Order-independent fuzzy matching of "Firstname Lastname"/"Lastname Firstname" in R?

1.2k Views Asked by At

I have two lists of names for the same set of students which have been collected separately. There are numerous typographical errors and I have been using fuzzy matching to link the two lists. I am 99+% there with agrep and similar, but am stuck on the following basic problem: how can I match (for example) the forenames "Adrian Bruce" and "Bruce Adrian"? The Levenshtein edit distance is no good for this particular case as it counts number of substitutions.

This must be a very common problem, but I cannot find any standard R package or routine for addressing it. I presume I am missing something obvious...???

2

There are 2 best solutions below

0
On

The technique I usually use is pretty robust and relatively insensitive to ordering, punctuation, etc.. It's based on objects called "n-grams". If n=2, "bigrams". For instance:

"Adrian Bruce" --> ("Ad","dr","ri","ia","an","n "," B","Br","ru","uc","ce")
"Bruce Adrian" --> ("Br","ru","uc","ce","e "," A","Ad","dr","ri","ia","an")

Each string has 11 bigrams. 9 of them are in common. Thus, the similarity score is very high: 9/11 or 0.818 where 1.000 is a perfect match.

I am not very familiar with R, but if a package does not exist, this technique is very easy to code.

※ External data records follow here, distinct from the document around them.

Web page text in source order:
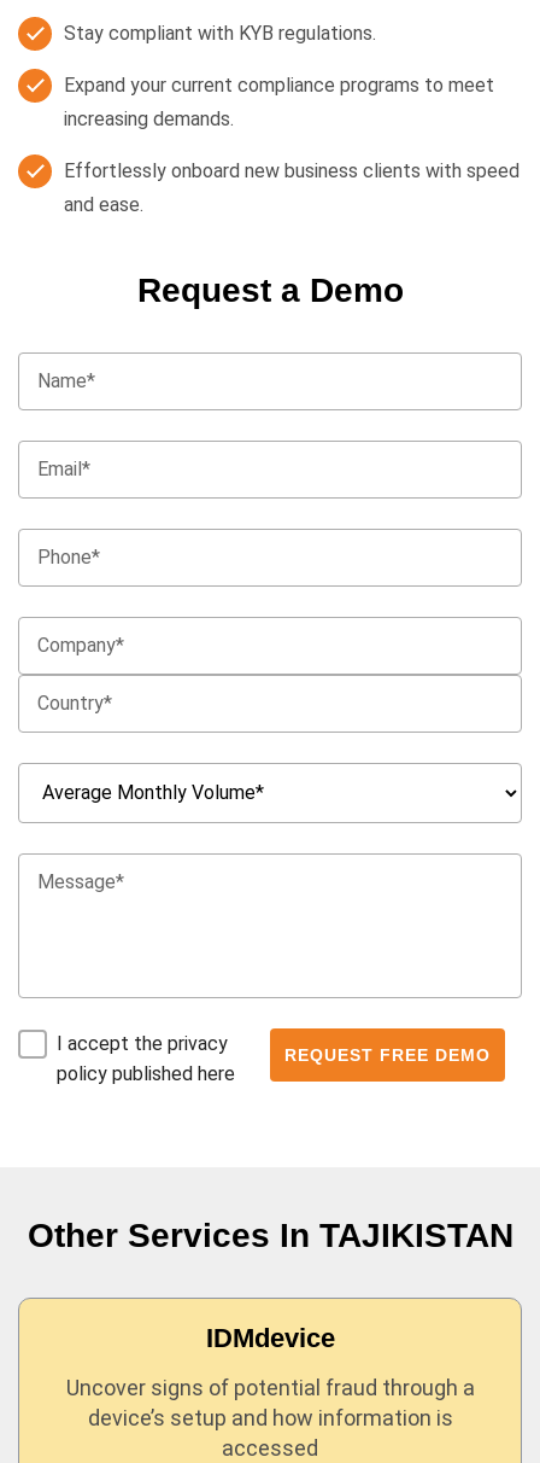
Stay compliant with KYB regulations.
Expand your current compliance programs to meet
increasing demands.
Effortlessly onboard new business clients with speed
and ease.
Request a Demo
I accept the privacy
policy published here
Other Services In TAJIKISTAN
IDMdevice
Uncover signs of potential fraud through a
device’s setup and how information is
accessed
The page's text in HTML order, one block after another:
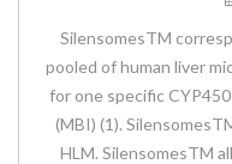
SilensomesTM
pooled of human liver
for one specific
(MBI) (1).
HLM. SilensomesTM
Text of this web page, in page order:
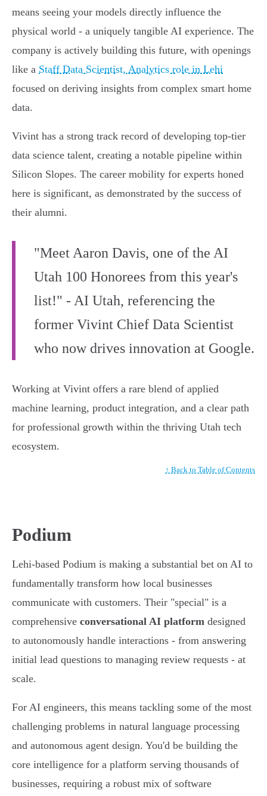
means seeing your models directly influence the
physical world - a uniquely tangible AI experience. The
company is actively building this future, with openings
like a Staff Data Scientist, Analytics role in Lehi
focused on deriving insights from complex smart home
data.
Vivint has a strong track record of developing top-tier
data science talent, creating a notable pipeline within
Silicon Slopes. The career mobility for experts honed
here is significant, as demonstrated by the success of
their alumni.
"Meet Aaron Davis, one of the AI
Utah 100 Honorees from this year's
list!" - AI Utah, referencing the
former Vivint Chief Data Scientist
who now drives innovation at Google.
Working at Vivint offers a rare blend of applied
machine learning, product integration, and a clear path
for professional growth within the thriving Utah tech
ecosystem.
↑ Back to Table of Contents
Podium
Lehi-based Podium is making a substantial bet on AI to
fundamentally transform how local businesses
communicate with customers. Their "special" is a
comprehensive conversational AI platform designed
to autonomously handle interactions - from answering
initial lead questions to managing review requests - at
scale.
For AI engineers, this means tackling some of the most
challenging problems in natural language processing
and autonomous agent design. You'd be building the
core intelligence for a platform serving thousands of
businesses, requiring a robust mix of software
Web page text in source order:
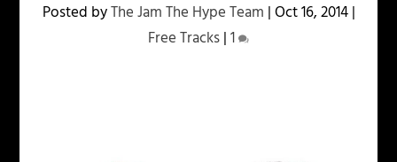
Posted byThe Jam The Hype Team |Oct 16, 2014|
Free Tracks|1
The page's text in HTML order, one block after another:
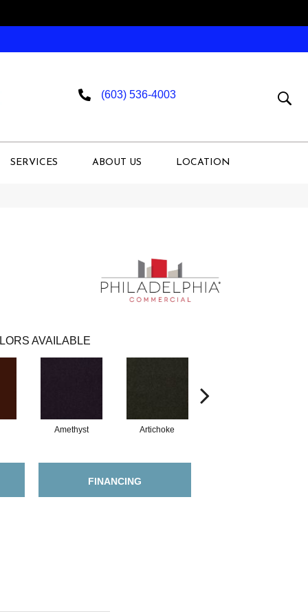
(603) 536-4003
SERVICES ABOUT US LOCATION
AVAILABLE
Amethyst Artichoke
FINANCING
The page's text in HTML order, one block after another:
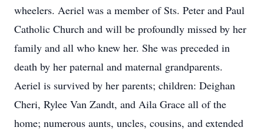
wheelers. Aeriel was a member of Sts. Peter and Paul
Catholic Church and will be profoundly missed by her
family and all who knew her. She was preceded in
death by her paternal and maternal grandparents.
Aeriel is survived by her parents; children: Deighan
Cheri, Rylee Van Zandt, and Aila Grace all of the
home; numerous aunts, uncles, cousins, and extended
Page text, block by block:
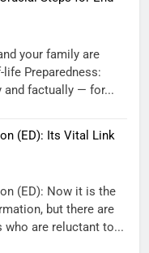
your family are
life Preparedness:
and factually — for...
(ED): Its Vital Link
(ED): Now it is the
but there are
are reluctant to...
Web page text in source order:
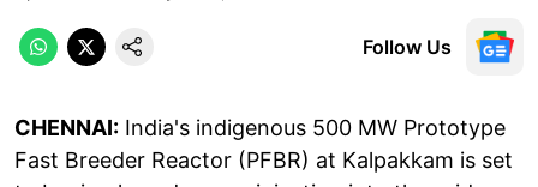
Follow Us
CHENNAI: India's indigenous 500 MW Prototype
Fast Breeder Reactor (PFBR) at Kalpakkam is set
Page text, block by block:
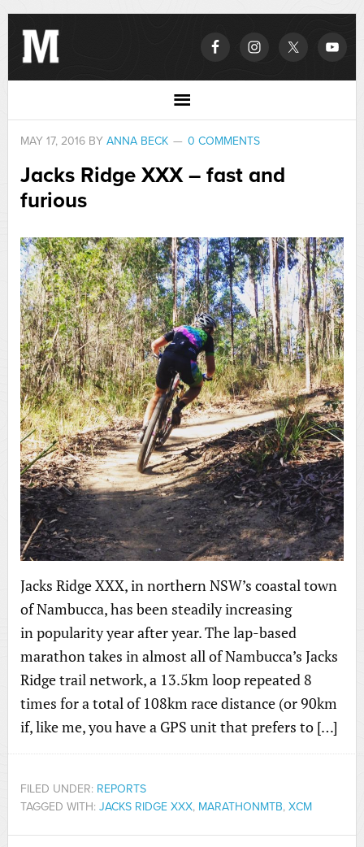
MAY 17, 2016BY ANNA BECK 0 COMMENTS
Jacks Ridge XXX – fast and
furious
Jacks Ridge XXX, in northern NSW’s coastal town
of Nambucca, has been steadily increasing
in popularity year after year. The lap-based
marathon takes in almost all of Nambucca’s Jacks
Ridge trail network, a 13.5km loop repeated 8
times for a total of 108km race distance (or 90km
if, like me, you have a GPS unit that prefers to […]
FILED UNDER: REPORTS
TAGGED WITH: JACKS RIDGE XXX, MARATHONMTB, XCM
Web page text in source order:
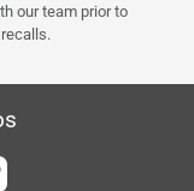
our team prior to
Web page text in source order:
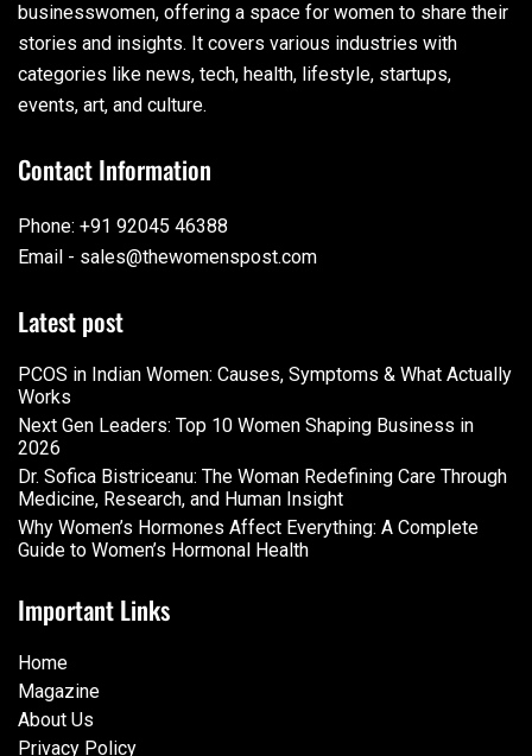
businesswomen, offering a space for women to share their
stories and insights. It covers various industries with
categories like news, tech, health, lifestyle, startups,
events, art, and culture.
Contact Information
Phone: +91 92045 46388
Email - sales@thewomenspost.com
Latest post
PCOS in Indian Women: Causes, Symptoms & What Actually
Works
Next Gen Leaders: Top 10 Women Shaping Business in
2026​
Dr. Sofica Bistriceanu: The Woman Redefining Care Through
Medicine, Research, and Human Insight
Why Women’s Hormones Affect Everything: A Complete
Guide to Women’s Hormonal Health
Important Links
Home
Magazine
About Us
Privacy Policy

You can write a code that loops through the bigrams of string 1 and tallies how many are contained in string 2.

3
On

Well, one fairly easy way is to swap the words and match again...

y=c("Bruce Almighty", "Lee, Bruce", "Leroy Brown")
y2 <- sub("(.*) (.*)", "\\2 \\1", y)

agrep("Bruce Lee", y)  # No match
agrep("Bruce Lee", y2) # Match!